#### Problem description
Your answer must consist only of the lines from the start of the entries through the line that holds "One signal. One", copied exactly, with no pictures.

#### Supplied records
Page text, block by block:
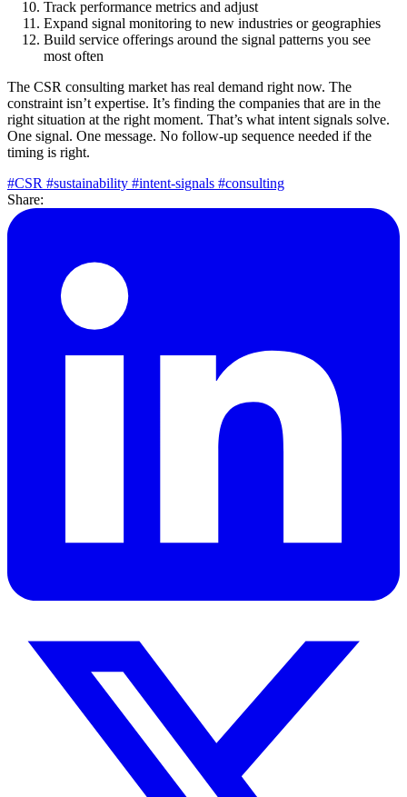
Track performance metrics and adjust
Expand signal monitoring to new industries or geographies
Build service offerings around the signal patterns you see
most often
The CSR consulting market has real demand right now. The
constraint isn’t expertise. It’s finding the companies that are in the
right situation at the right moment. That’s what intent signals solve.
One signal. One message. No follow-up sequence needed if the
timing is right.
#CSR #sustainability #intent-signals #consulting
Share:

#### Answer below
Page text, block by block:
Track performance metrics and adjust
Expand signal monitoring to new industries or geographies
Build service offerings around the signal patterns you see
most often
The CSR consulting market has real demand right now. The
constraint isn’t expertise. It’s finding the companies that are in the
right situation at the right moment. That’s what intent signals solve.
One signal. One message. No follow-up sequence needed if the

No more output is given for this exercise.